Web Analytics Trust People (once an Englishman in Philly): Islamist IS a dirty word

Tuesday, July 18, 2006

Islamist IS a dirty word

Faisal Bodi makes a brave effort in today's Guardian to defend the Muslim Council of Britain (MCB) against recent attacks that it is too radical and that it harbours militant Islamists whose views are entirely incompatible with the liberal democratic society we cherish in Britain. That he feels the need to come to its aid shows a huge U-turn from the former editor of "Ummah" and betrays a weakening in the Islamist cause in Britain.

The gist of his argument, should you not wish to wade through its detail (though, of course, you should) seems to be that the British establishment should embrace the MCB as it's the best way of engaging with Islamists; and engaging with the Islamists is the only way to make peace with militant Islam. Is here right? More to the point, as is often the case in discussions of alliances and hwo much prominence to give to certain mouthpieces, why does this help Mr Bodi's ends? To answer these we have to be very careful as to what we mean by Islamist.

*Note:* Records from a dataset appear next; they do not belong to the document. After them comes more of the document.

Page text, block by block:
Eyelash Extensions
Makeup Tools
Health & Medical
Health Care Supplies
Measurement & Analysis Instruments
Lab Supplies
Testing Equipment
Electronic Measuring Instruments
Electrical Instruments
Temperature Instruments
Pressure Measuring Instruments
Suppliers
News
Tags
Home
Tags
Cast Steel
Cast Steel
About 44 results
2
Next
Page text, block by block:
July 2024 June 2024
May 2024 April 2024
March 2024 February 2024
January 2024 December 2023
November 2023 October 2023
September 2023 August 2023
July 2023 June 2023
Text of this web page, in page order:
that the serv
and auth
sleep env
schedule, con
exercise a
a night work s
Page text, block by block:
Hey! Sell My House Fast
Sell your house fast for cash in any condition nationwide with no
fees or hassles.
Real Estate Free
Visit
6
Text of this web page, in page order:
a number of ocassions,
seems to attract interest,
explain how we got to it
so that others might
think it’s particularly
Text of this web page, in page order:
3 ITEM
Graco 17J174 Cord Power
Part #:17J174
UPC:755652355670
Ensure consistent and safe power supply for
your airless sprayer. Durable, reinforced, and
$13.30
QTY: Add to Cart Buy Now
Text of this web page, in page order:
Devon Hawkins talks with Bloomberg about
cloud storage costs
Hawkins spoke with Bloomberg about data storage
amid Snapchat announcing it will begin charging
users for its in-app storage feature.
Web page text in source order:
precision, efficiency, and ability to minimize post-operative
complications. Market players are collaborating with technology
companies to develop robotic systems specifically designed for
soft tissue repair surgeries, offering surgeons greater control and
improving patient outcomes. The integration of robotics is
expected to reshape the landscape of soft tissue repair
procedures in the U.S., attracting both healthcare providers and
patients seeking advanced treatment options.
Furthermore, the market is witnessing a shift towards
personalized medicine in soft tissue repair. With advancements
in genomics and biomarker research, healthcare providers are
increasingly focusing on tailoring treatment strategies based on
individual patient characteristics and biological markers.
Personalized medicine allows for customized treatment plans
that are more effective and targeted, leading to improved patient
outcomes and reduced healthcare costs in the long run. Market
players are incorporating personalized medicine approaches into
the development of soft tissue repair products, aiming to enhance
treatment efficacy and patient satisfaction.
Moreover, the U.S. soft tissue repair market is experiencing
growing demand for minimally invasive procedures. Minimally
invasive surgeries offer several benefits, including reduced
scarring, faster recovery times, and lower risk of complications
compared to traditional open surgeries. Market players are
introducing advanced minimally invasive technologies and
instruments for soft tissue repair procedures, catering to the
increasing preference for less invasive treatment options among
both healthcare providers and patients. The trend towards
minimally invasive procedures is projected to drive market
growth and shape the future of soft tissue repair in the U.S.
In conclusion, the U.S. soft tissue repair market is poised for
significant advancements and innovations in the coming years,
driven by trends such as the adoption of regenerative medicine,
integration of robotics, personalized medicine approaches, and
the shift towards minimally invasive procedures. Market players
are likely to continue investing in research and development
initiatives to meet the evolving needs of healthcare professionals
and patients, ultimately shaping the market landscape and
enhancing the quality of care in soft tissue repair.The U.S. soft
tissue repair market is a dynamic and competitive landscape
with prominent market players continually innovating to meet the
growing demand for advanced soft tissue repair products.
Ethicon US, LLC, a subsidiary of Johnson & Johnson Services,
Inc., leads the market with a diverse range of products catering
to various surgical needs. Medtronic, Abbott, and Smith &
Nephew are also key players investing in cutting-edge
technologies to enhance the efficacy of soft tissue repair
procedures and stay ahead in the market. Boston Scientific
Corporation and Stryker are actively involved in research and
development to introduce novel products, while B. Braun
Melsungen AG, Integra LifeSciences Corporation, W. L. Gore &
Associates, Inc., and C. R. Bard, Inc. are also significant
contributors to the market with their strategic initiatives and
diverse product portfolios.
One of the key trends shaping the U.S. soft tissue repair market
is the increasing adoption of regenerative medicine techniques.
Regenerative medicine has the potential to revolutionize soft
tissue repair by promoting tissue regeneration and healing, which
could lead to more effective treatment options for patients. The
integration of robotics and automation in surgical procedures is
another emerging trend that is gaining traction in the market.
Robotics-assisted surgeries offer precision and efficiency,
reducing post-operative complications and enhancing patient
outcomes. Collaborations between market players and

The meaning I prefer, and which I believe is generally recognised, is those who wish to press for and see an Islamisation of Western procedures, principles and actions. Islamist ideologies hold that Islam is not only a religion but also a political system which should govern the social, legal and economic norms of the state in accordance with its interpretation of Islamic law. Islamic law being whatever that elite in charge say it is or should be. There's more on it here.

Bodi criticises the Home Office for weakening its links and efforts with Islamist groups. It should not have begun to build bridges with a more diverse range of bodies trying to represent Muslim communities who don't have such an aggressive and assertive brand of Islam, he says. After all, for all their failings, the MCB and its partners have helped persuade the Foreign Office of the necessity of engaging with Islamists. Why, though, does he see this as a good thing? Islamists are the dominant force for reform in most parts of the autocratic Muslim world, of course... Does he back this up with examples? No. Can he? Probably not, because whereever you look it is Islamists of a more or less assertive nature who are a real threat to the spread of freedom and democracy in the Muslim world. It is the Taliban in Afghanistan who harboured bin Laden on the original al'Qaida camp. It is militant Islamists in India who threaten the rule of law. It is the prospect of an Islamist government replacing the current incumbents in Syria which makes any action against Syria even less appealing. No quarter should be offered to those who wish to impose their views on us at the same time as overtures are made to moderate Muslims to help them reject oppressive Islamism and accept a diverse liberal democracy.

It seems from Bodi's article as if that approach is beginning to pay off though. Already the redoubt of defence for extreme Muslims has been shifted to arguing on behalf of the MCB, moderate Islamists, if such a combination is possible, rather than more extreme groups. Fascinatingly, back in 2002 Bodi was slating the MCB on the pages of the Guardian. "The MCB does not have any direct mandate from even a significant section of the Muslim community to represent it". He called the Council "unelected", "shunned" by "prominent regional organisations" and using his article for what the MCB itself described as "abusing his position to maliciously peddle falsehoods and distortions to further a personal agenda". Ignoring the obvious questions about whether such a slippery operator has anything to say of value or upon which we can rely in relation to the MCB, isn't it amazing that Bodi now transforms into its most ardent cheerleader? Anyone would think the worm was about to turn... Islamism is a dirty word. Now is the time to push home our advantage against it and further weaken its malign stranglehold on received Muslim opinion. We're clearly getting better at fighting back when the likes of Bodi have to so change their tune.